Anyway, I don’t understand the opinion some people have that Abrams’s sensibilities are inappropriate for Star Wars. His approach has always been to blend big, extravagant fantasy action with relatable, character-based drama. To me, that seems perfect for Star Wars. The problem with the prequel trilogy, with Lucas writing and directing the films himself, was that Lucas never really cared about characters. Abrams always puts characters and emotions at the center of everything, even in the midst of the big flashy action. If anything, the main problem with his series Alias was that it was too tightly focused on characters and relationships, so that all the big worldshaking spy schemes and master plans all ultimately revolved around the family lives of a few core characters to a degree that would’ve made Charles Dickens say “Okay, that’s a bit contrived.” But that’s perfect for Star Wars, a franchise where the big bad turned out to be the hero’s long-lost father and it was their family bond that ultimately saved the galaxy, and, oh, the leading lady is the hero’s sister too. SW is big, broad melodrama and has never pretended to be anything else, just as it’s never pretended to be naturalistic or scientifically plausible.

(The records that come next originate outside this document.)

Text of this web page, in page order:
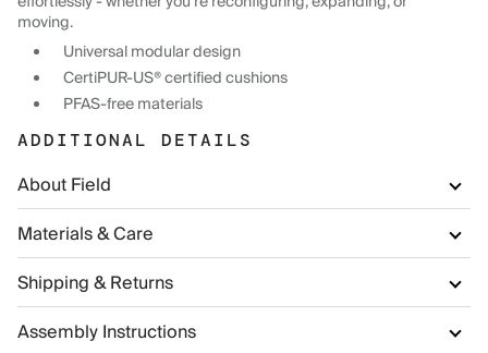
moving.
Universal modular design
CertiPUR-US® certified cushions
PFAS-free materials
ADDITIONAL DETAILS
About Field
Materials & Care
Shipping & Returns
Assembly Instructions
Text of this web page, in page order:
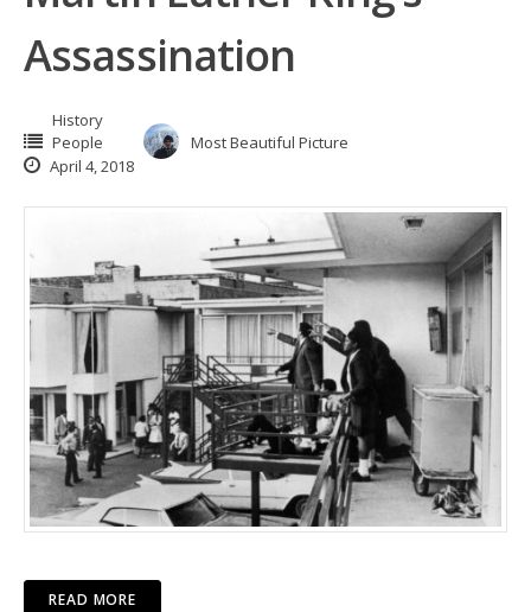
Assassination
History
People
Most Beautiful Picture
April 4, 2018
READ MORE
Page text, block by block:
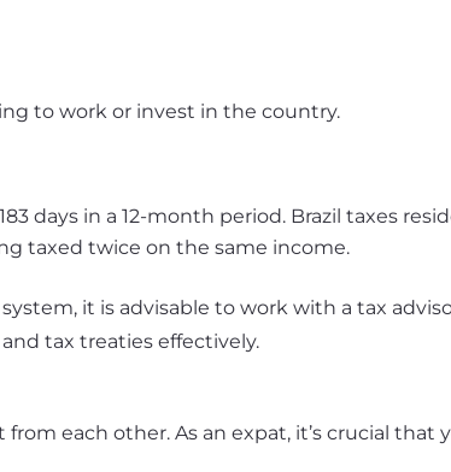
to work or invest in the country.
days in a 12-month period. Brazil taxes
taxed twice on the same income.
it is advisable to work with a tax
tax treaties effectively.
each other. As an expat, it’s crucial that
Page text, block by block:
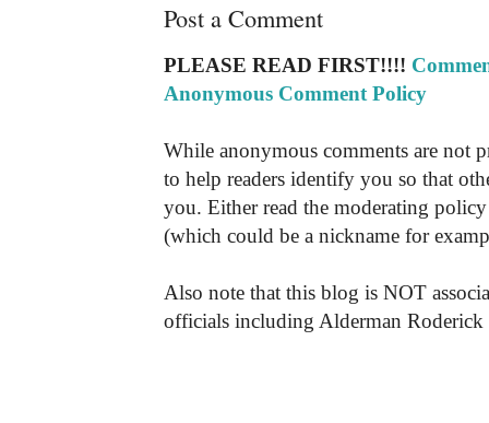
Post a Comment
PLEASE READ FIRST!!!!
Anonymous Comment Policy
While anonymous comments are not
to help readers identify you so that
you. Either read the moderating
(which could be a nickname for
Also note that this blog is NOT
officials including Alderman Roderick
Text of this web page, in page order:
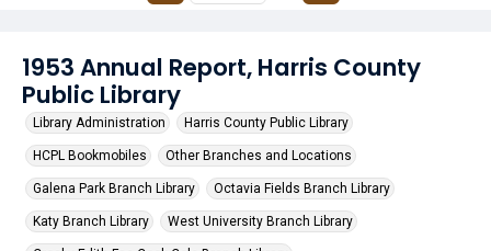
1953 Annual Report, Harris County
Public Library
Library Administration Harris County Public Library
HCPL Bookmobiles Other Branches and Locations
Galena Park Branch Library Octavia Fields Branch Library
Katy Branch Library West University Branch Library
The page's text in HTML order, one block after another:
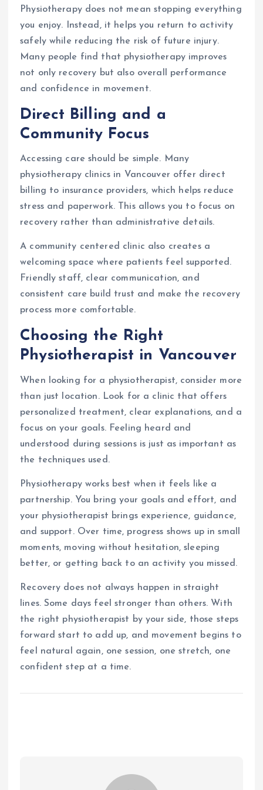
Physiotherapy does not mean stopping everything
you enjoy. Instead, it helps you return to activity
safely while reducing the risk of future injury.
Many people find that physiotherapy improves
not only recovery but also overall performance
and confidence in movement.
Direct Billing and a
Community Focus
Accessing care should be simple. Many
physiotherapy clinics in Vancouver offer direct
billing to insurance providers, which helps reduce
stress and paperwork. This allows you to focus on
recovery rather than administrative details.
A community centered clinic also creates a
welcoming space where patients feel supported.
Friendly staff, clear communication, and
consistent care build trust and make the recovery
process more comfortable.
Choosing the Right
Physiotherapist in Vancouver
When looking for a physiotherapist, consider more
than just location. Look for a clinic that offers
personalized treatment, clear explanations, and a
focus on your goals. Feeling heard and
understood during sessions is just as important as
the techniques used.
Physiotherapy works best when it feels like a
partnership. You bring your goals and effort, and
your physiotherapist brings experience, guidance,
and support. Over time, progress shows up in small
moments, moving without hesitation, sleeping
better, or getting back to an activity you missed.
Recovery does not always happen in straight
lines. Some days feel stronger than others. With
the right physiotherapist by your side, those steps
forward start to add up, and movement begins to
feel natural again, one session, one stretch, one
confident step at a time.

If anything, Abrams’s main shortcoming as a Star Trek director was that, while he handled the character side well enough to make the stories feel grounded, he treated the universe and its rules too fancifully. Star Trek has always at least nominally tried to be a naturalistic, plausible universe, though it’s often fallen short on the plausibility side. But Abrams has treated it more like a fantasy universe where physics works in whatever way is convenient to the plot and where starships can hop across the galaxy in seconds. In other words, he’s treated Star Trek like it was Star Wars. But now he’s doing Star Wars, and that seems like a natural fit to me.

Of course, there’s no sense in judging a movie good or bad based on its teaser trailer. But it seems to me that fandom today is dominated by voices that look for excuses to criticize and carp, and usually those excuses don’t hold up to analysis. And that’s frustrating. Fandom is supposed to be about enjoying stuff and being excited by stuff. Fandom is love, and love should be optimistic. Even when you’ve been burned by love in the past, even when you’re afraid to take a chance on love again, it’s still important to let it give you hope.

Granted, I myself only like Star Wars rather than loving it. But I love Star Trek, and that love makes me want to see the best in it, even when it disappoints me. Because forgiveness is part of love too. I wish more fans would remember that.